During each of the 4 larval stages in C. elegans development the renewal of the cuticle is controlled by the molting cycle. Coupled to the molting cycle is oscillatory gene expression of a large and diverse group of genes. It remains an open question whether these genes are only involved in molting or also play a role in other developmental processes. Interestingly, growth of the pharynx appears to have a cyclical character, indicating a potential link with the molting cycle. Here, we studied the interplay between pharynx-specific oscillatory genes and the growth of the pharynx. Using RNA-sequencing, single molecule FISH (smFISH) experiments and time-lapse imaging of transcriptional reporters, we identified a group of oscillatory genes that are expressed exclusively in the pharynx and peak at the early intermolt. These genes include
myo-1,
myo-2 and
marg-1, genes that likely play a structural role in pharynx muscle and marginal cells, respectively. Moreover, measuring size of the pharynx using time-lapse imaging of larval development revealed that pharyngeal growth was not constant, but, like expression of these genes, peaked at the early intermolt. We then used starvation-induced developmental arrest to perturb pharynx growth and examine the impact on oscillatory gene expression.

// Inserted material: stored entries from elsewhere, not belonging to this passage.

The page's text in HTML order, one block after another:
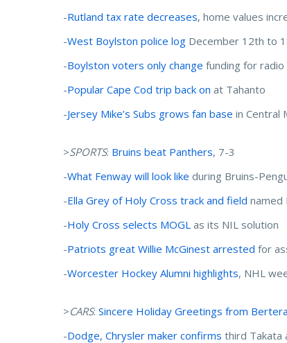
-Rutland tax rate decreases, home values
-West Boylston police log December 12th to
-Boylston voters only change funding for
-Popular Cape Cod trip back on at Tahanto
-Jersey Mike’s Subs grows fan base in Central
>SPORTS: Bruins beat Panthers, 7-3
-What Fenway will look like during Bruins-
-Ella Grey of Holy Cross track and field named
-Holy Cross selects MOGL as its NIL solution
-Patriots great Willie McGinest arrested for
-Worcester Hockey Alumni highlights, NHL
>CARS:Sincere Holiday Greetings from
-Dodge, Chrysler maker confirms third Takata
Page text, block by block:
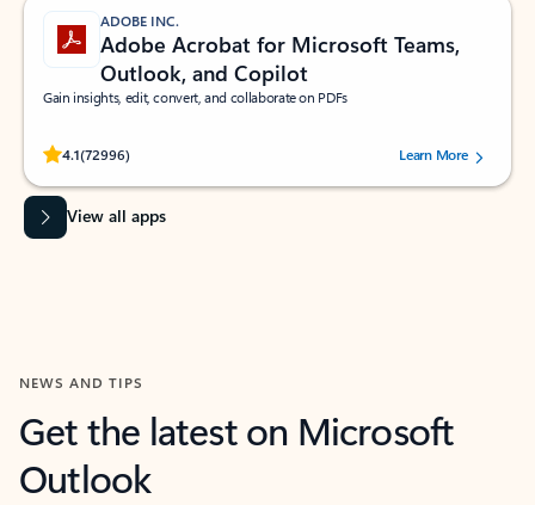
ADOBE INC.
Adobe Acrobat for Microsoft Teams,
Outlook, and Copilot
Gain insights, edit, convert, and collaborate on PDFs
4.1(72996)
Rated (#=ratingAverage#) stars out of 5 stars, by 72996 users.Learn More
View all apps
NEWS AND TIPS
Get the latest on Microsoft
Outlook
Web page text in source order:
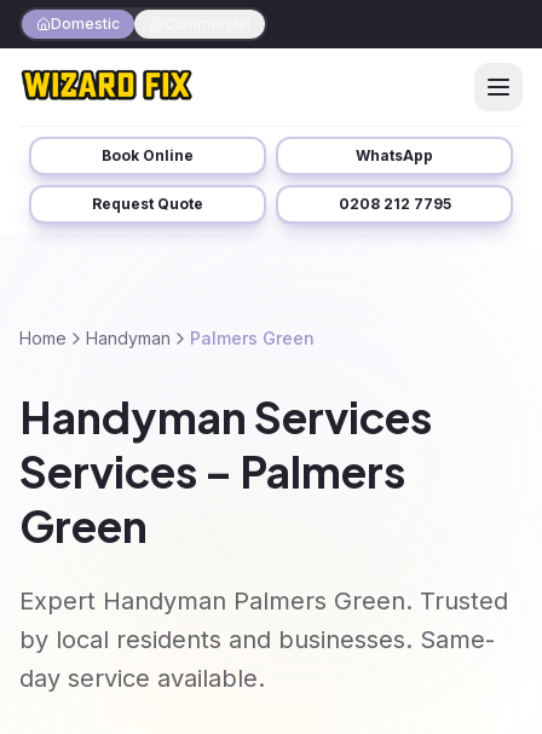
Domestic
Book Online WhatsApp
Request Quote 0208 212 7795
Home Handyman Palmers Green
Handyman Services
Services – Palmers
Green
Expert Handyman Palmers Green. Trusted
by local residents and businesses. Same-
day service available.
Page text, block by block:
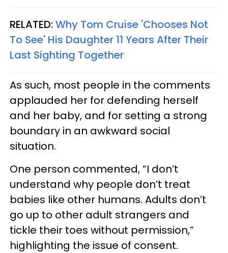
RELATED:Why Tom Cruise 'Chooses Not
To See' His Daughter 11 Years After Their
Last Sighting Together
As such, most people in the comments
applauded her for defending herself
and her baby, and for setting a strong
boundary in an awkward social
situation.
One person commented, “I don’t
understand why people don’t treat
babies like other humans. Adults don’t
go up to other adult strangers and
tickle their toes without permission,”
highlighting the issue of consent.
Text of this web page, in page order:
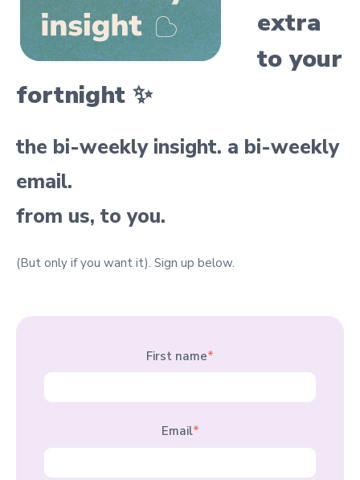
extra
to your
fortnight ✨
the bi-weekly insight. a bi-weekly
email.
from us, to you.
(But only if you want it). Sign up below.
First name*
Email*

In L1-arrested animals, both body and pharynx growth ceased simultaneously. In L3- or L4-arrested animals, however, pharynx growth continued for many hours after the arrest of body growth, until it reached a size corresponding to that seen at the time of the subsequent ecdysis during normal development. Consistently, in fully arrested animals we found that expression of oscillatory pharynx genes was halted at a phase corresponding to ecdysis. Moreover, in time-lapse imaging of transcriptional reporters we observed that continued pharynx growth after starvation-induced arrest of body growth is accompanied by one cycle of oscillatory gene expression. Overall, the observed coordination between the pharynx growth and expression oscillations of pharynx genes, both during normal development and following arrest, suggest that oscillating expression of these genes is functionally linked with organ growth.